An exact transcription of every record is needed, leaving out the pictures.

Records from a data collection
↓↓↓

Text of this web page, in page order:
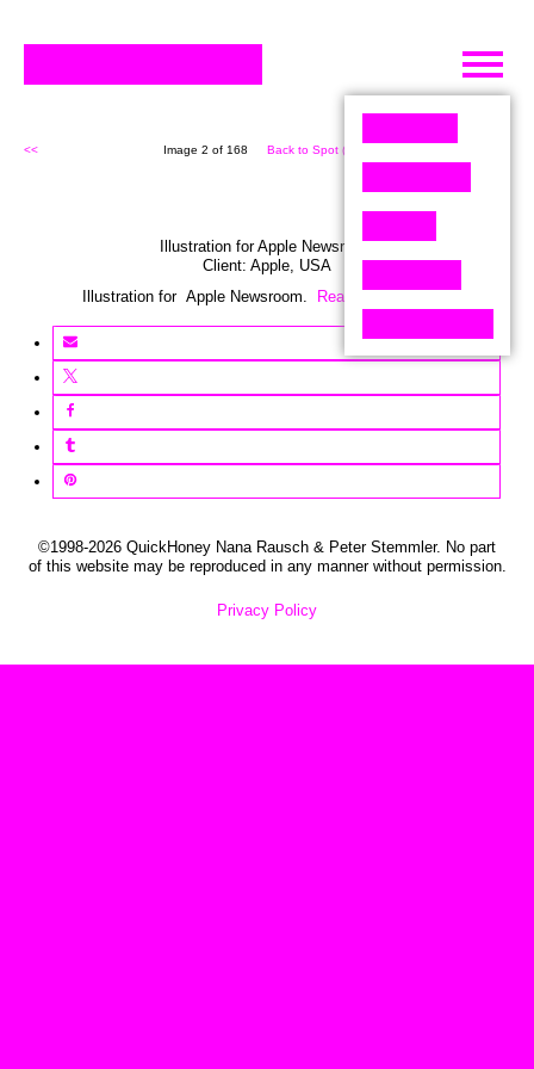
Skip
content
<< Image 2 of 168 Back to Spot (168)
Illustration for Apple Newsroom
Client: Apple, USA
Illustration for Apple Newsroom.
Read the story here
©1998-2026 QuickHoney Nana Rausch & Peter Stemmler. No part
of this website may be reproduced in any manner without permission.
Privacy Policy
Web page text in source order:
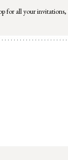
for all your invitations,
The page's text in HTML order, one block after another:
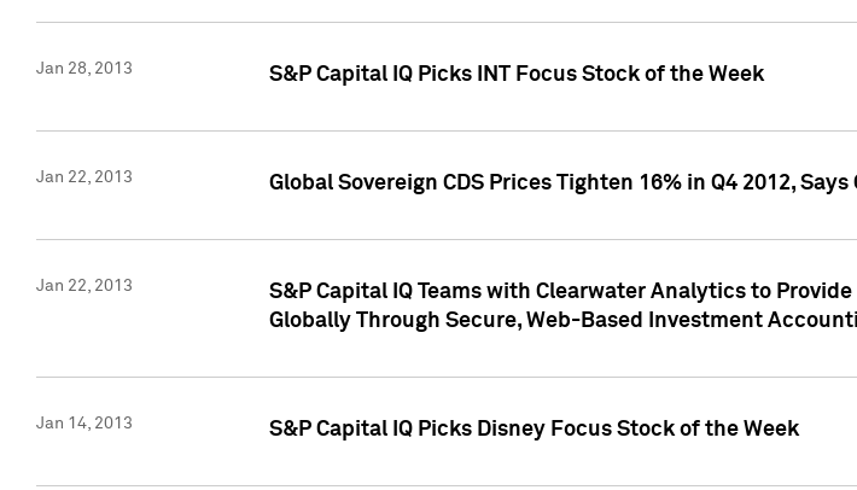
Jan 28, 2013 S&P Capital IQ Picks INT Focus Stock of the Week
Jan 22, 2013 Global Sovereign CDS Prices Tighten 16% in Q4 2012,
Jan 22, 2013
S&P Capital IQ Teams with Clearwater Analytics to
Globally Through Secure, Web-Based Investment
Jan 14, 2013 S&P Capital IQ Picks Disney Focus Stock of the Week
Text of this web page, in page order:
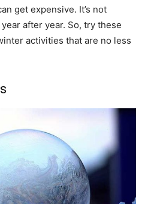
get expensive. It’s not
after year. So, try these
activities that are no less
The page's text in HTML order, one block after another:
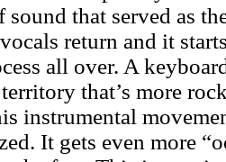
sound that served as
return and it
all over. A
that’s more
instrumental
It gets even more
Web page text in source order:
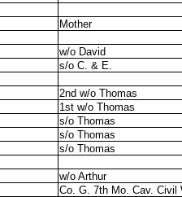
Mother
w/o David
s/o C. & E.
2nd w/o Thomas
1st w/o Thomas
s/o Thomas
s/o Thomas
s/o Thomas
w/o Arthur
Co. G. 7th Mo. Cav. Civil
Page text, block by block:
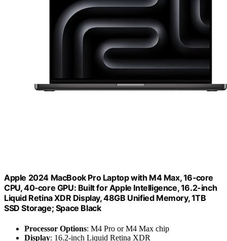
Apple 2024 MacBook Pro Laptop with M4 Max, 16‑core
CPU, 40‑core GPU: Built for Apple Intelligence, 16.2-inch
Liquid Retina XDR Display, 48GB Unified Memory, 1TB
SSD Storage; Space Black
Processor Options: M4 Pro or M4 Max chip
Display: 16.2-inch Liquid Retina XDR
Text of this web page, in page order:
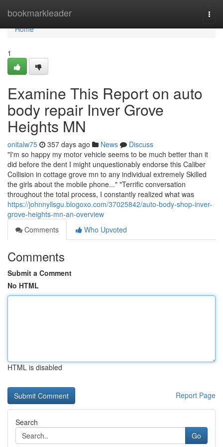
bookmarkleader
Home
Home
1
Examine This Report on auto
body repair Inver Grove
Heights MN
onitalw75 357 days ago News
Discuss
"I'm so happy my motor vehicle seems to be much better than it
did before the dent I might unquestionably endorse this Caliber
Collision in cottage grove mn to any individual extremely Skilled
the girls about the mobile phone..." "Terrific conversation
throughout the total process, I constantly realized what was
https://johnnyllsgu.blogoxo.com/37025842/auto-body-shop-inver-
grove-heights-mn-an-overview
Comments
Who Upvoted
Comments
Submit a Comment
No HTML
HTML is disabled
Report Page
Search
Go
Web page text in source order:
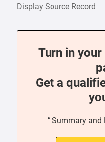
Display Source Record
Turn in
Get a
“ Summary and
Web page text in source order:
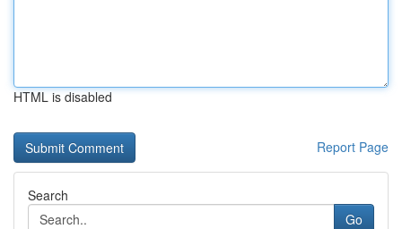
HTML is disabled
Report Page
Search
Go
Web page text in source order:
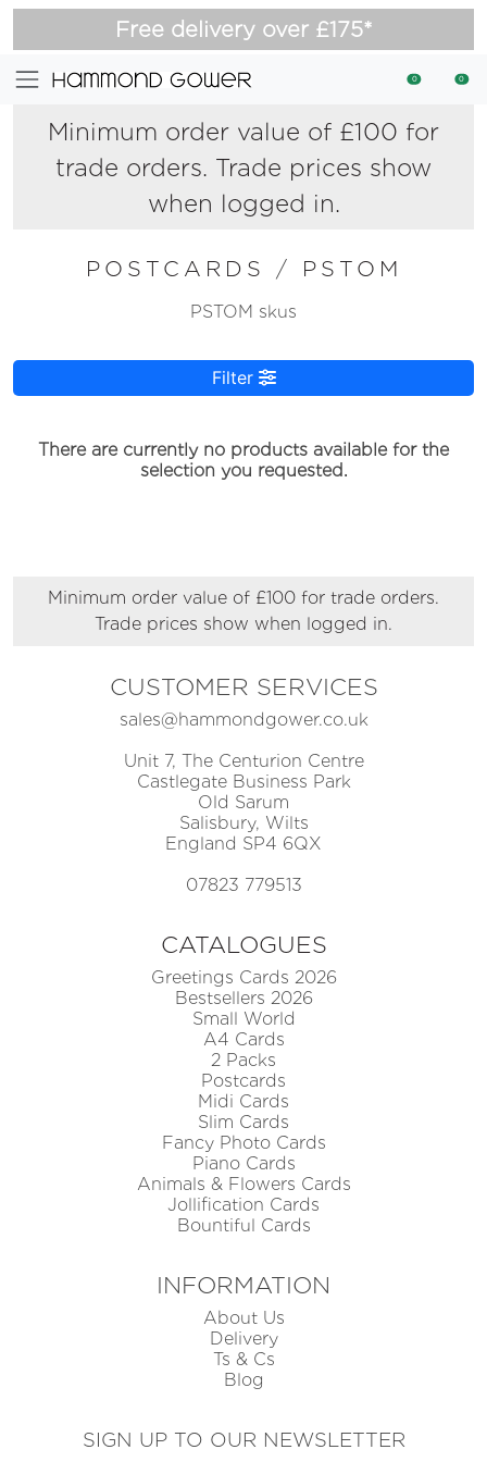
Free delivery over £175*
0 0
Minimum order value of £100 for
trade orders. Trade prices show
when logged in.
POSTCARDS / PSTOM
PSTOM skus
Filter
There are currently no products available for the
selection you requested.
Minimum order value of £100 for trade orders.
Trade prices show when logged in.
CUSTOMER SERVICES
sales@hammondgower.co.uk
Unit 7, The Centurion Centre
Castlegate Business Park
Old Sarum
Salisbury, Wilts
England SP4 6QX
07823 779513
CATALOGUES
Greetings Cards 2026
Bestsellers 2026
Small World
A4 Cards
2 Packs
Postcards
Midi Cards
Slim Cards
Fancy Photo Cards
Piano Cards
Animals & Flowers Cards
Jollification Cards
Bountiful Cards
INFORMATION
About Us
Delivery
Ts & Cs
Blog
SIGN UP TO OUR NEWSLETTER
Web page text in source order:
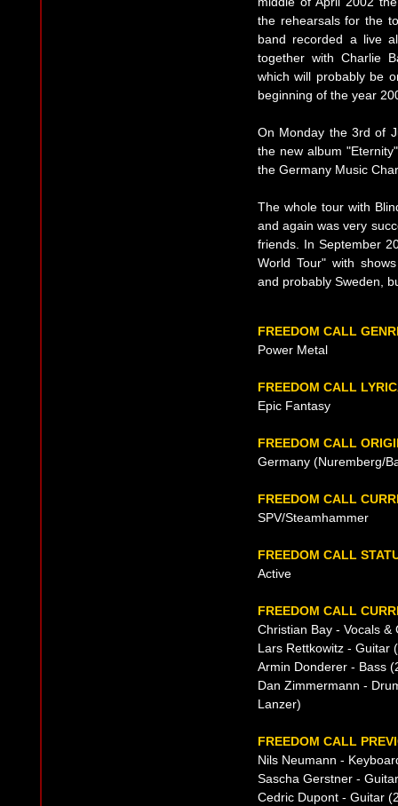
the rehearsals for the
band recorded a live
together with Charlie
which will probably be
beginning of the year
On Monday the 3rd of
the new album
the Germany Music
The whole tour with
and again was very
friends. In September
World Tour" with
and probably Sweden,
FREEDOM CALL
Power Metal
FREEDOM CALL
Epic Fantasy
FREEDOM CALL
Germany (Nuremberg/
FREEDOM CALL
SPV/Steamhammer
FREEDOM CALL
Active
FREEDOM CALL
Christian Bay - Vocals
Lars Rettkowitz - Guitar
Armin Donderer - Bass
Dan Zimmermann -
Lanzer)
FREEDOM CALL
Nils Neumann -
Sascha Gerstner -
Cedric Dupont - Guitar
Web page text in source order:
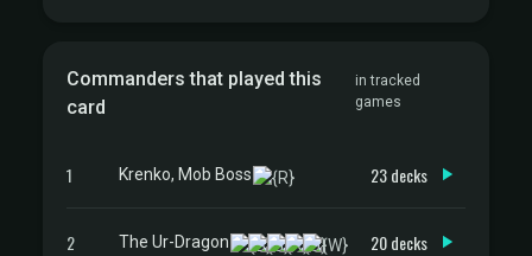
Commanders that played this
card
in tracked
games
1 Krenko, Mob Boss 23 decks
2 The Ur-Dragon 20 decks
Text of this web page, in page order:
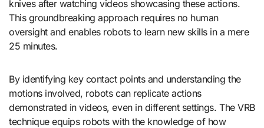
knives after watching videos showcasing these actions.
This groundbreaking approach requires no human
oversight and enables robots to learn new skills in a mere
25 minutes.
By identifying key contact points and understanding the
motions involved, robots can replicate actions
demonstrated in videos, even in different settings. The VRB
technique equips robots with the knowledge of how
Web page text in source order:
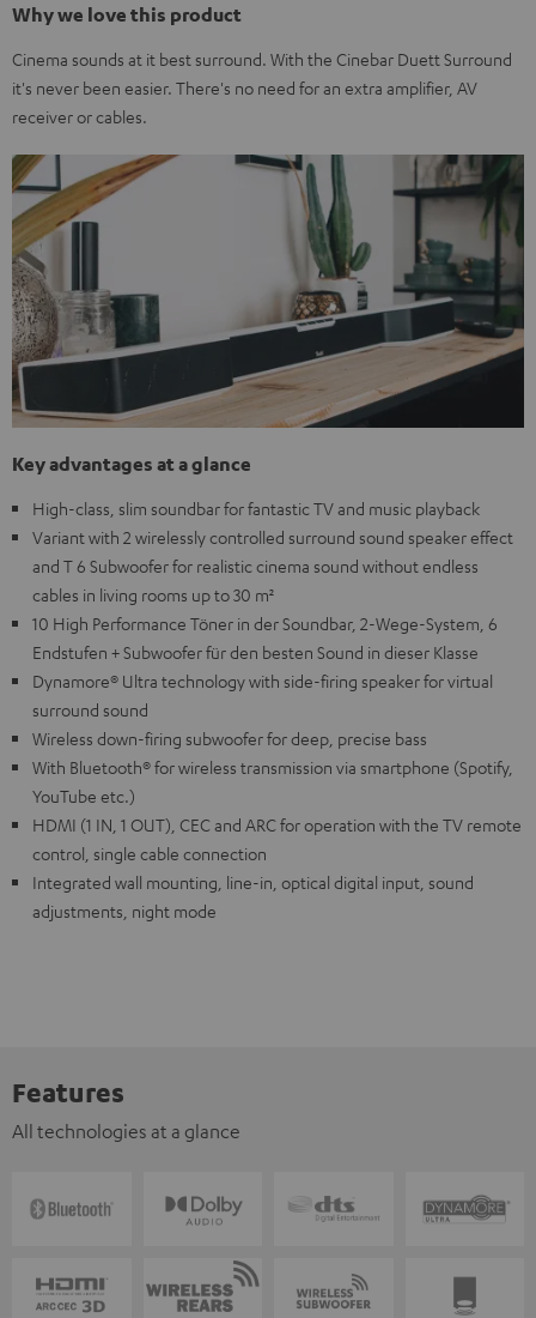
Why we love this product
Cinema sounds at it best surround. With the Cinebar Duett Surround
it's never been easier. There's no need for an extra amplifier, AV
receiver or cables.
Key advantages at a glance
High-class, slim soundbar for fantastic TV and music playback
Variant with 2 wirelessly controlled surround sound speaker effect
and T 6 Subwoofer for realistic cinema sound without endless
cables in living rooms up to 30 m²
10 High Performance Töner in der Soundbar, 2-Wege-System, 6
Endstufen + Subwoofer für den besten Sound in dieser Klasse
Dynamore® Ultra technology with side-firing speaker for virtual
surround sound
Wireless down-firing subwoofer for deep, precise bass
With Bluetooth® for wireless transmission via smartphone (Spotify,
YouTube etc.)
HDMI (1 IN, 1 OUT), CEC and ARC for operation with the TV remote
control, single cable connection
Integrated wall mounting, line-in, optical digital input, sound
adjustments, night mode
Features
All technologies at a glance
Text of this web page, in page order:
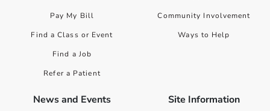
Pay My Bill
Find a Class or Event
Find a Job
Refer a Patient
Community Involvement
Ways to Help
News and Events Site Information
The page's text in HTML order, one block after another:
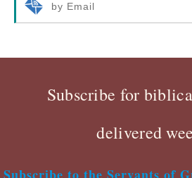
by Email
Subscribe for
delivered
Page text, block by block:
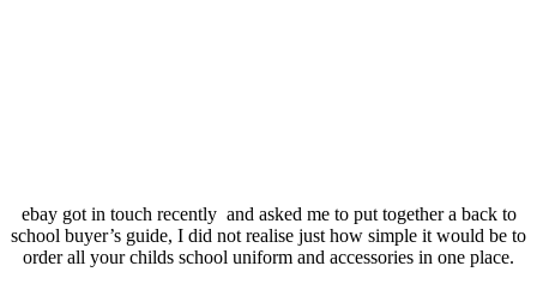
ebay got in touch recently and asked me to put together a back to
school buyer’s guide, I did not realise just how simple it would be to
order all your childs school uniform and accessories in one place.
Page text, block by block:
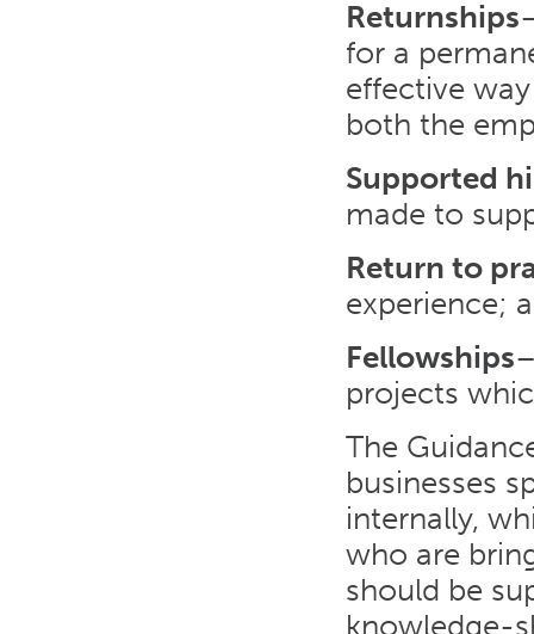
Returnships
for a
effective
both the
Supported
made to
Return to
experience;
Fellowships
projects
The
businesses
internally,
who are
should be
knowledge-
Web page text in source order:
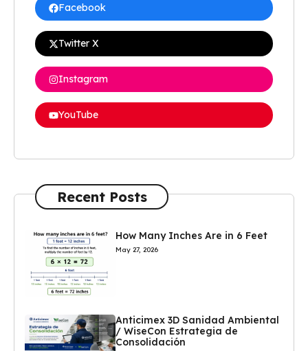
Facebook
Twitter X
Instagram
YouTube
Recent Posts
How Many Inches Are in 6 Feet
May 27, 2026
Anticimex 3D Sanidad Ambiental
/ WiseCon Estrategia de
Consolidación
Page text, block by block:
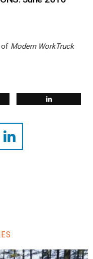
of Modern WorkTruck
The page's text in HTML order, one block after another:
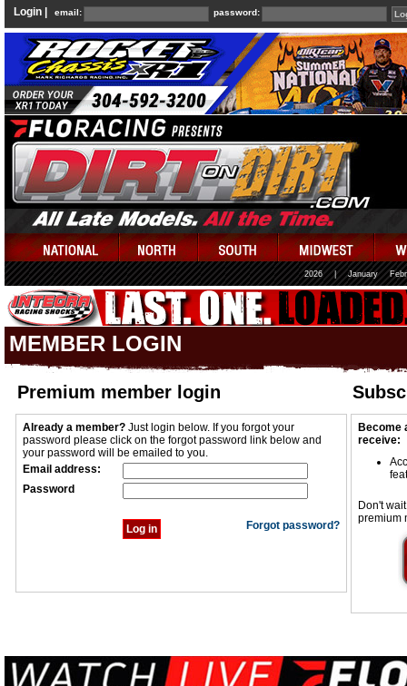
Login | email: password:
2026 January
MEMBER LOGIN
Premium member login
Already a member? Just login below. If you forgot your
password please click on the forgot password link below and
your password will be emailed to you.
Email address:
Password
Forgot password?
Become
receive:
Don't
premium
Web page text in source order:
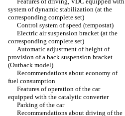
system of dynamic stabilization (at the
corresponding complete set)
Control system of speed (tempostat)
Electric air suspension bracket (at the
corresponding complete set)
Automatic adjustment of height of
provision of a back suspension bracket
(Outback model)
Recommendations about economy of
fuel consumption
Features of operation of the car
equipped with the catalytic converter
Parking of the car
Recommendations about driving of the
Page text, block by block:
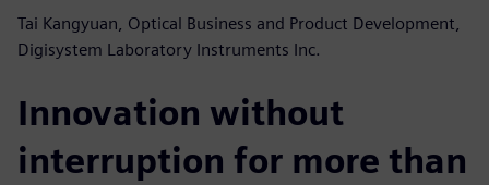
Tai Kangyuan, Optical Business and Product Development,
Digisystem Laboratory Instruments Inc.
Innovation without
interruption for more than
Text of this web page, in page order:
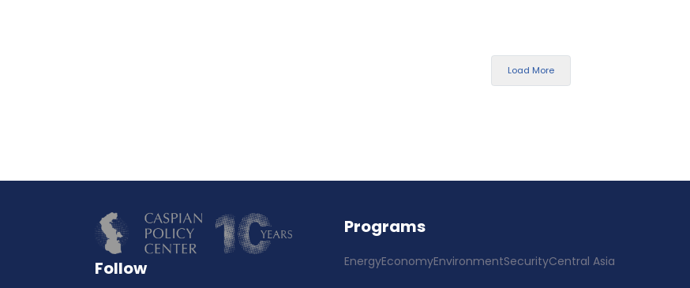
Load More
Follow
Programs
EnergyEconomyEnvironmentSecurityCentral Asia
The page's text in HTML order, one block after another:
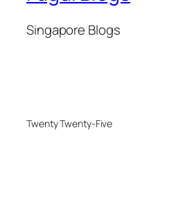
Singapore Blogs
Twenty Twenty-Five
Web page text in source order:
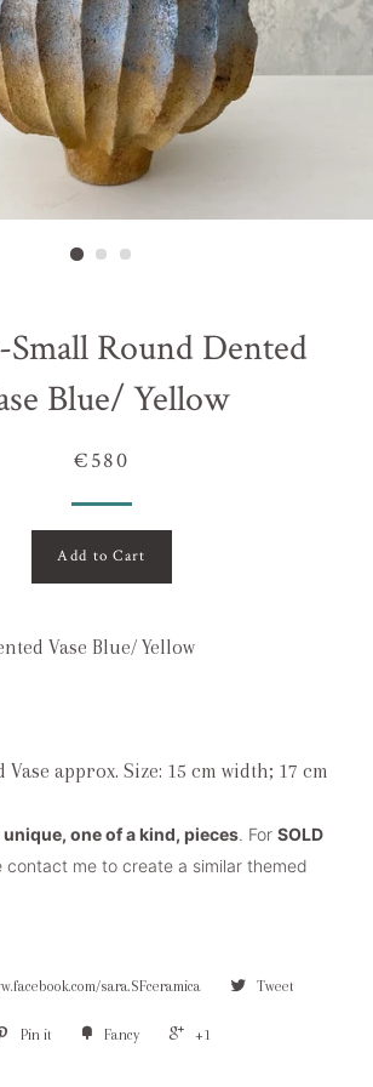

↑↑↑

* EXERCISE OUTPUT
Text of this web page, in page order:
Skip
content
<< Image 2 of 168 Back to Spot (168)
Illustration for Apple Newsroom
Client: Apple, USA
Illustration for Apple Newsroom.
Read the story here
©1998-2026 QuickHoney Nana Rausch & Peter Stemmler. No part
of this website may be reproduced in any manner without permission.
Privacy Policy
Web page text in source order:
for all your invitations,
The page's text in HTML order, one block after another:
Jan 28, 2013 S&P Capital IQ Picks INT Focus Stock of the Week
Jan 22, 2013 Global Sovereign CDS Prices Tighten 16% in Q4 2012,
Jan 22, 2013
S&P Capital IQ Teams with Clearwater Analytics to
Globally Through Secure, Web-Based Investment
Jan 14, 2013 S&P Capital IQ Picks Disney Focus Stock of the Week
Text of this web page, in page order:
get expensive. It’s not
after year. So, try these
activities that are no less
The page's text in HTML order, one block after another:
sound that served as
return and it
all over. A
that’s more
instrumental
It gets even more
Web page text in source order:
Mother
w/o David
s/o C. & E.
2nd w/o Thomas
1st w/o Thomas
s/o Thomas
s/o Thomas
s/o Thomas
w/o Arthur
Co. G. 7th Mo. Cav. Civil
Page text, block by block:
Apple 2024 MacBook Pro Laptop with M4 Max, 16‑core
CPU, 40‑core GPU: Built for Apple Intelligence, 16.2-inch
Liquid Retina XDR Display, 48GB Unified Memory, 1TB
SSD Storage; Space Black
Processor Options: M4 Pro or M4 Max chip
Display: 16.2-inch Liquid Retina XDR
Text of this web page, in page order:
bookmarkleader
Home
Home
1
Examine This Report on auto
body repair Inver Grove
Heights MN
onitalw75 357 days ago News
Discuss
"I'm so happy my motor vehicle seems to be much better than it
did before the dent I might unquestionably endorse this Caliber
Collision in cottage grove mn to any individual extremely Skilled
the girls about the mobile phone..." "Terrific conversation
throughout the total process, I constantly realized what was
https://johnnyllsgu.blogoxo.com/37025842/auto-body-shop-inver-
grove-heights-mn-an-overview
Comments
Who Upvoted
Comments
Submit a Comment
No HTML
HTML is disabled
Report Page
Search
Go
Web page text in source order:
Display Source Record
Turn in
Get a
“ Summary and
Web page text in source order:
HTML is disabled
Report Page
Search
Go
Web page text in source order:
Free delivery over £175*
0 0
Minimum order value of £100 for
trade orders. Trade prices show
when logged in.
POSTCARDS / PSTOM
PSTOM skus
Filter
There are currently no products available for the
selection you requested.
Minimum order value of £100 for trade orders.
Trade prices show when logged in.
CUSTOMER SERVICES
sales@hammondgower.co.uk
Unit 7, The Centurion Centre
Castlegate Business Park
Old Sarum
Salisbury, Wilts
England SP4 6QX
07823 779513
CATALOGUES
Greetings Cards 2026
Bestsellers 2026
Small World
A4 Cards
2 Packs
Postcards
Midi Cards
Slim Cards
Fancy Photo Cards
Piano Cards
Animals & Flowers Cards
Jollification Cards
Bountiful Cards
INFORMATION
About Us
Delivery
Ts & Cs
Blog
SIGN UP TO OUR NEWSLETTER
Web page text in source order:
the rehearsals for the
band recorded a live
together with Charlie
which will probably be
beginning of the year
On Monday the 3rd of
the new album
the Germany Music
The whole tour with
and again was very
friends. In September
World Tour" with
and probably Sweden,
FREEDOM CALL
Power Metal
FREEDOM CALL
Epic Fantasy
FREEDOM CALL
Germany (Nuremberg/
FREEDOM CALL
SPV/Steamhammer
FREEDOM CALL
Active
FREEDOM CALL
Christian Bay - Vocals
Lars Rettkowitz - Guitar
Armin Donderer - Bass
Dan Zimmermann -
Lanzer)
FREEDOM CALL
Nils Neumann -
Sascha Gerstner -
Cedric Dupont - Guitar
Web page text in source order:
Commanders that played this
card
in tracked
games
1 Krenko, Mob Boss 23 decks
2 The Ur-Dragon 20 decks
Text of this web page, in page order:
knives after watching videos showcasing these actions.
This groundbreaking approach requires no human
oversight and enables robots to learn new skills in a mere
25 minutes.
By identifying key contact points and understanding the
motions involved, robots can replicate actions
demonstrated in videos, even in different settings. The VRB
technique equips robots with the knowledge of how
Web page text in source order:
Why we love this product
Cinema sounds at it best surround. With the Cinebar Duett Surround
it's never been easier. There's no need for an extra amplifier, AV
receiver or cables.
Key advantages at a glance
High-class, slim soundbar for fantastic TV and music playback
Variant with 2 wirelessly controlled surround sound speaker effect
and T 6 Subwoofer for realistic cinema sound without endless
cables in living rooms up to 30 m²
10 High Performance Töner in der Soundbar, 2-Wege-System, 6
Endstufen + Subwoofer für den besten Sound in dieser Klasse
Dynamore® Ultra technology with side-firing speaker for virtual
surround sound
Wireless down-firing subwoofer for deep, precise bass
With Bluetooth® for wireless transmission via smartphone (Spotify,
YouTube etc.)
HDMI (1 IN, 1 OUT), CEC and ARC for operation with the TV remote
control, single cable connection
Integrated wall mounting, line-in, optical digital input, sound
adjustments, night mode
Features
All technologies at a glance
Text of this web page, in page order:
Pay My Bill
Find a Class or Event
Find a Job
Refer a Patient
Community Involvement
Ways to Help
News and Events Site Information
The page's text in HTML order, one block after another:
by Email
Subscribe for
delivered
Page text, block by block:
ebay got in touch recently and asked me to put together a back to
school buyer’s guide, I did not realise just how simple it would be to
order all your childs school uniform and accessories in one place.
Page text, block by block:
Returnships
for a
effective
both the
Supported
made to
Return to
experience;
Fellowships
projects
The
businesses
internally,
who are
should be
knowledge-
Web page text in source order:
Facebook
Twitter X
Instagram
YouTube
Recent Posts
How Many Inches Are in 6 Feet
May 27, 2026
Anticimex 3D Sanidad Ambiental
/ WiseCon Estrategia de
Consolidación
Page text, block by block:
of Modern WorkTruck
The page's text in HTML order, one block after another:
Login | email: password:
2026 January
MEMBER LOGIN
Premium member login
Already a member? Just login below. If you forgot your
password please click on the forgot password link below and
your password will be emailed to you.
Email address:
Password
Forgot password?
Become
receive:
Don't
premium
Web page text in source order:
system of dynamic stabilization (at the
corresponding complete set)
Control system of speed (tempostat)
Electric air suspension bracket (at the
corresponding complete set)
Automatic adjustment of height of
provision of a back suspension bracket
(Outback model)
Recommendations about economy of
fuel consumption
Features of operation of the car
equipped with the catalytic converter
Parking of the car
Recommendations about driving of the
Page text, block by block:
Tai Kangyuan, Optical Business and Product Development,
Digisystem Laboratory Instruments Inc.
Innovation without
interruption for more than
Text of this web page, in page order:
Load More
Follow
Programs
EnergyEconomyEnvironmentSecurityCentral Asia
The page's text in HTML order, one block after another:
Singapore Blogs
Twenty Twenty-Five
Web page text in source order:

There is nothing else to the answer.